## Data records

* * *

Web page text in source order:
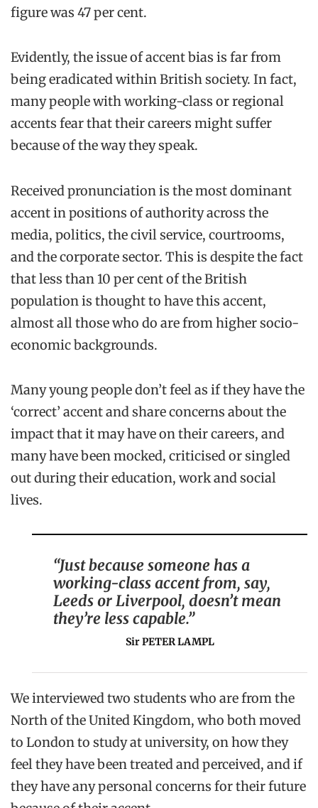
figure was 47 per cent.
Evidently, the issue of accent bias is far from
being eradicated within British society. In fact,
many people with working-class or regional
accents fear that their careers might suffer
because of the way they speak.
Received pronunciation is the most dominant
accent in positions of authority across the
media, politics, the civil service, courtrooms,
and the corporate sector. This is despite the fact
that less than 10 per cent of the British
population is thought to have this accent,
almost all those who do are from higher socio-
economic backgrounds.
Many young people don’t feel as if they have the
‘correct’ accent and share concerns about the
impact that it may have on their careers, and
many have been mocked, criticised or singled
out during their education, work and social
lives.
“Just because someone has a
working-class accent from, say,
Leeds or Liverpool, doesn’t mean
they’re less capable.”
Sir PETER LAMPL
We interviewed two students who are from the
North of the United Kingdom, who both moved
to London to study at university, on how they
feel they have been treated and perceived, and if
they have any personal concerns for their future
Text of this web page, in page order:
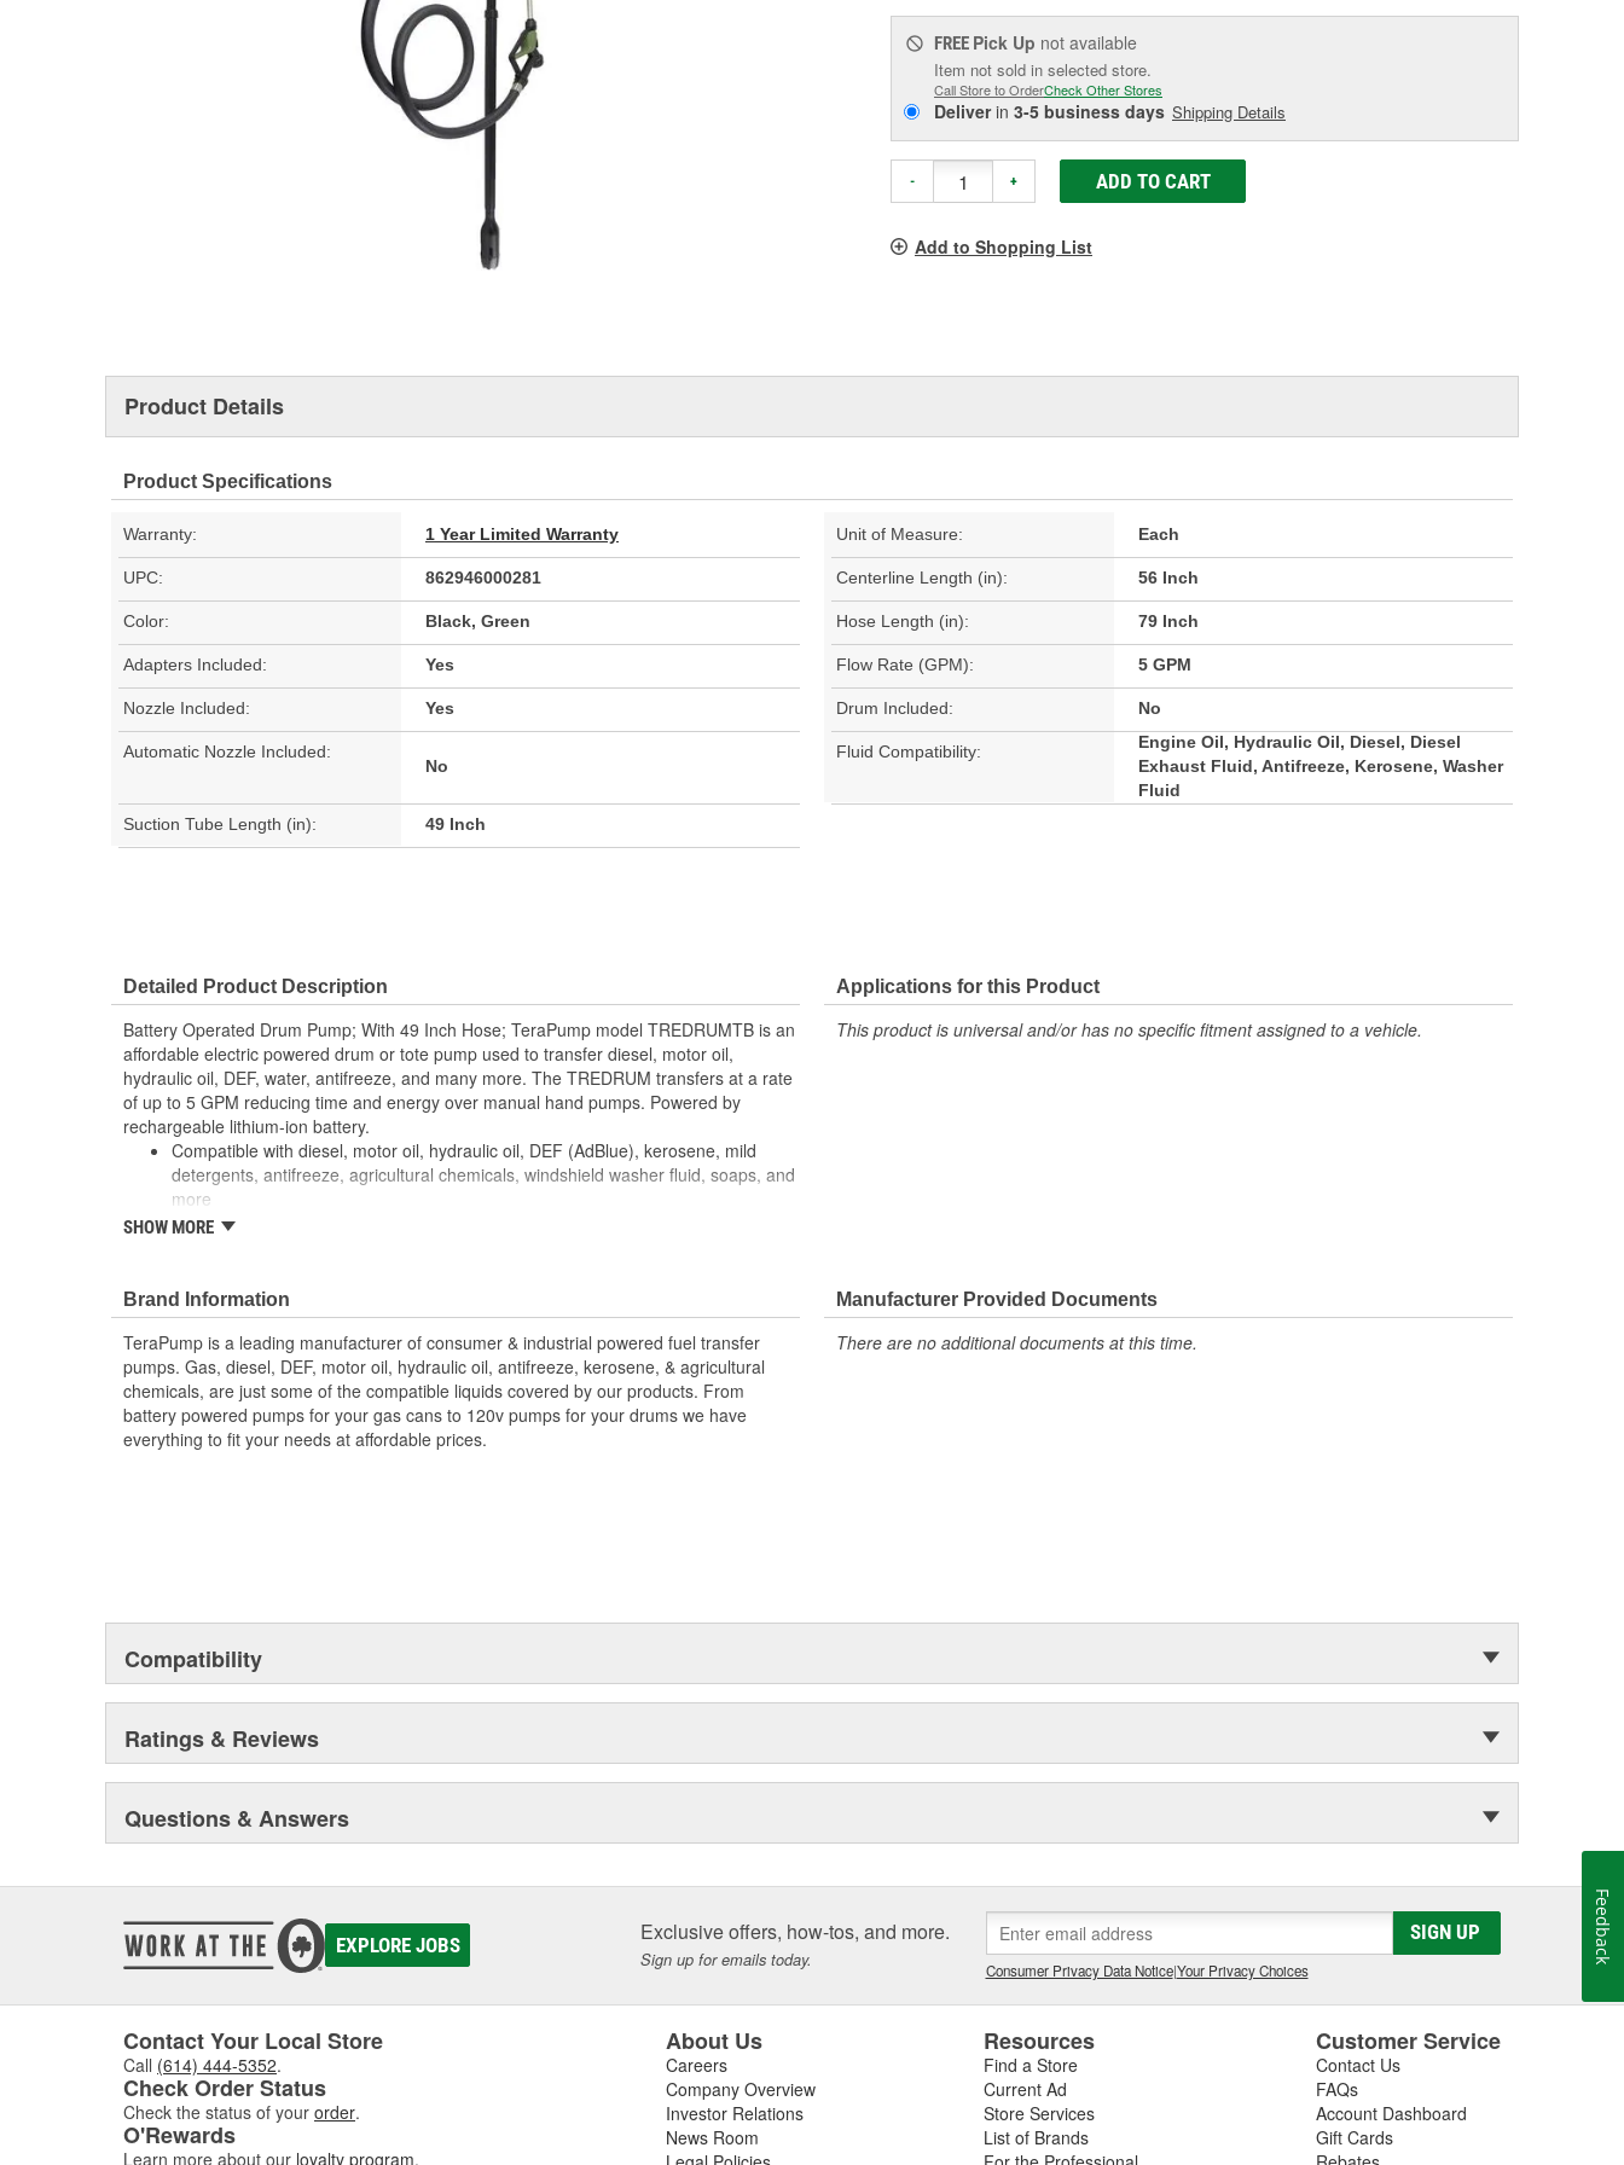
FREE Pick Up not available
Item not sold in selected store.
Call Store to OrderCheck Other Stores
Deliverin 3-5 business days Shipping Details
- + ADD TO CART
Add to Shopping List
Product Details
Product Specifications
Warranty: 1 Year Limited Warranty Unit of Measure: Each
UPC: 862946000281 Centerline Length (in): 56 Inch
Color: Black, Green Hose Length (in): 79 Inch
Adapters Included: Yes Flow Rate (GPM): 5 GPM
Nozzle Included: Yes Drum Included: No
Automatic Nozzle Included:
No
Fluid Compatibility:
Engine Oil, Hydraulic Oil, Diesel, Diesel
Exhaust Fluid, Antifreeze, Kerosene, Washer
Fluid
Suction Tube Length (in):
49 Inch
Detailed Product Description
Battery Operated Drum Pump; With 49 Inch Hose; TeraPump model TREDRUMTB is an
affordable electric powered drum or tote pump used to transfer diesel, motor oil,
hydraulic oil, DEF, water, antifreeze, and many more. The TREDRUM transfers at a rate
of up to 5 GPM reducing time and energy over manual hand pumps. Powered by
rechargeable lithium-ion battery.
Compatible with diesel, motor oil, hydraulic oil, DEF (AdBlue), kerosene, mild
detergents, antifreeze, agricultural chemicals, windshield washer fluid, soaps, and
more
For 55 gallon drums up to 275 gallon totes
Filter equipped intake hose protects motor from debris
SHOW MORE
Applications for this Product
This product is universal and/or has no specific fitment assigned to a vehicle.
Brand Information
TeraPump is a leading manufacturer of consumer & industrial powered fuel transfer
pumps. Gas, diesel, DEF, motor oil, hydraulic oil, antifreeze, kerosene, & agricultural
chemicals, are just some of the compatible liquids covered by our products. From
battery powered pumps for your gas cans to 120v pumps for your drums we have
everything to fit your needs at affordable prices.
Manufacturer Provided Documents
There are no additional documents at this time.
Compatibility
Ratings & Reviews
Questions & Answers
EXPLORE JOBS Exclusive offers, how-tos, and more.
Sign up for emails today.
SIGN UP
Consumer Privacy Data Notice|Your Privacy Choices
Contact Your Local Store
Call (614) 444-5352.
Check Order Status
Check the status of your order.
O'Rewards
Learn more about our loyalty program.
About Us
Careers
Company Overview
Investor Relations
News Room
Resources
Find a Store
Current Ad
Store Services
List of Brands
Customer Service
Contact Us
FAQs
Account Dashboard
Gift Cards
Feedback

* * *

## Problem
Look through the listing, and copy each line in which the string "Inch" turns up.

## Expected answer
UPC: 862946000281 Centerline Length (in): 56 Inch
Color: Black, Green Hose Length (in): 79 Inch
49 Inch
Battery Operated Drum Pump; With 49 Inch Hose; TeraPump model TREDRUMTB is an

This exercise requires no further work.